■ What this task involves: The answer must be every line of the records below that contains the word "Douglas", copied out.

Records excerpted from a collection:
- Opening Delimiter -

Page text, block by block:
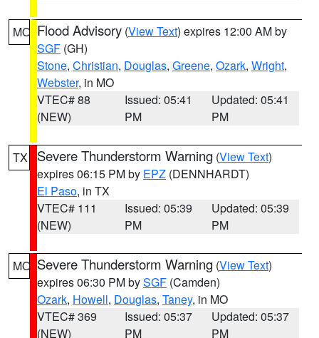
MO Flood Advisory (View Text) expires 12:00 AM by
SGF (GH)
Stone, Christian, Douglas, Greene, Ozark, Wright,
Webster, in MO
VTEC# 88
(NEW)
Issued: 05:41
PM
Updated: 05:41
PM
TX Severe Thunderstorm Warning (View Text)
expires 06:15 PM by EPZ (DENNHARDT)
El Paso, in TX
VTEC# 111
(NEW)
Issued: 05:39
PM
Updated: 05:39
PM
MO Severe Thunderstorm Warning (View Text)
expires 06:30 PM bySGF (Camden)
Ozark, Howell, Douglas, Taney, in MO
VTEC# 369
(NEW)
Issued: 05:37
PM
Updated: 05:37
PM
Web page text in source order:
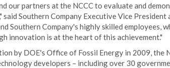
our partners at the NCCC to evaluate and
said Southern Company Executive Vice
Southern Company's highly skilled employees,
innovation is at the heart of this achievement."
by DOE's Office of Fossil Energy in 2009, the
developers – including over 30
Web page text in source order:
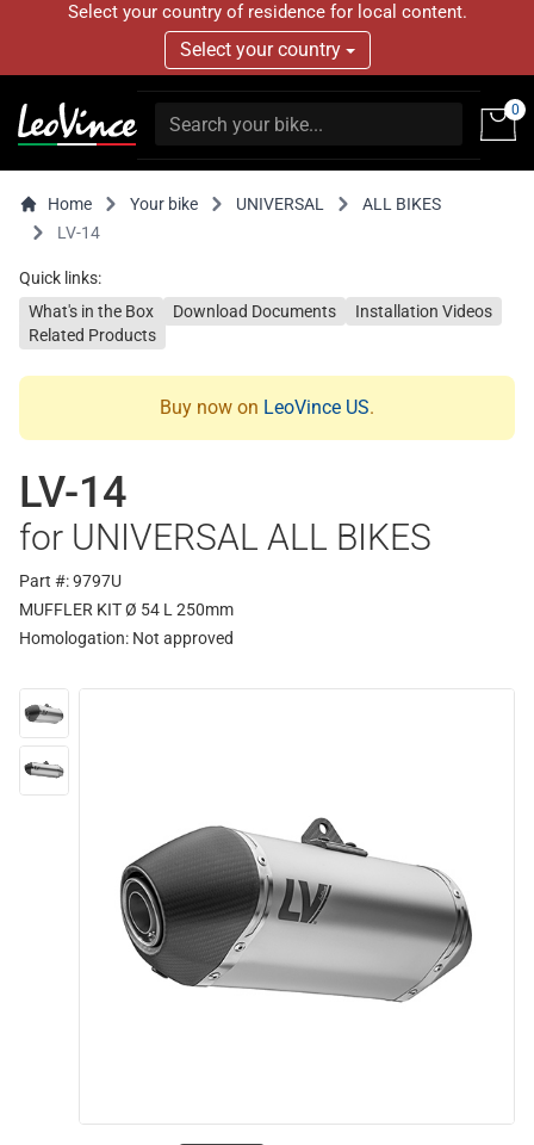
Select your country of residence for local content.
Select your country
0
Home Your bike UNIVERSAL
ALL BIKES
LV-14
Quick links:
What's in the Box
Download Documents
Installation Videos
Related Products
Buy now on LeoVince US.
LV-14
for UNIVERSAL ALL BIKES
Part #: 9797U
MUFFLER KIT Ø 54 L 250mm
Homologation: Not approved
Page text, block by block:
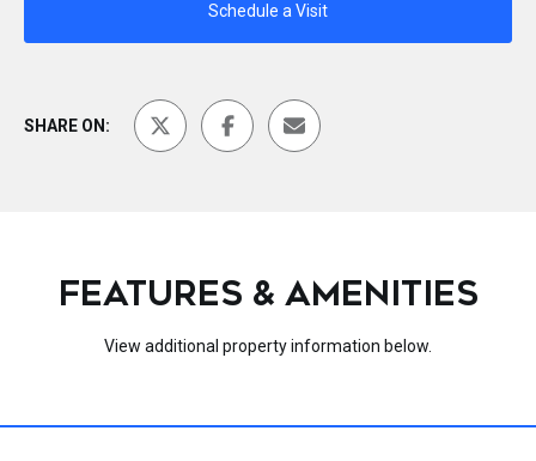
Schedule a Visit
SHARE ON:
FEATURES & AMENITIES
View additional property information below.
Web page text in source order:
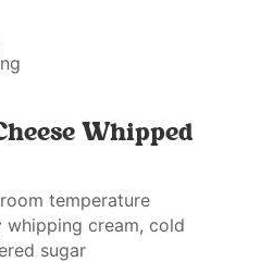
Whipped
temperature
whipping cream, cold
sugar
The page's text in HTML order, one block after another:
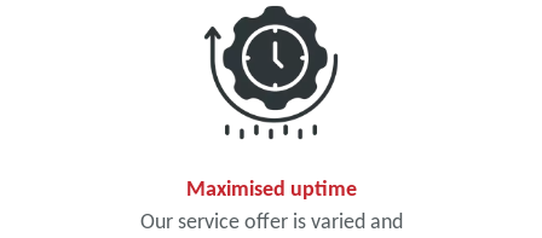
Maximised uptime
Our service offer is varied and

- Closing Delimiter -

■ Output of the task:
Stone, Christian, Douglas, Greene, Ozark, Wright,
Ozark, Howell, Douglas, Taney, in MO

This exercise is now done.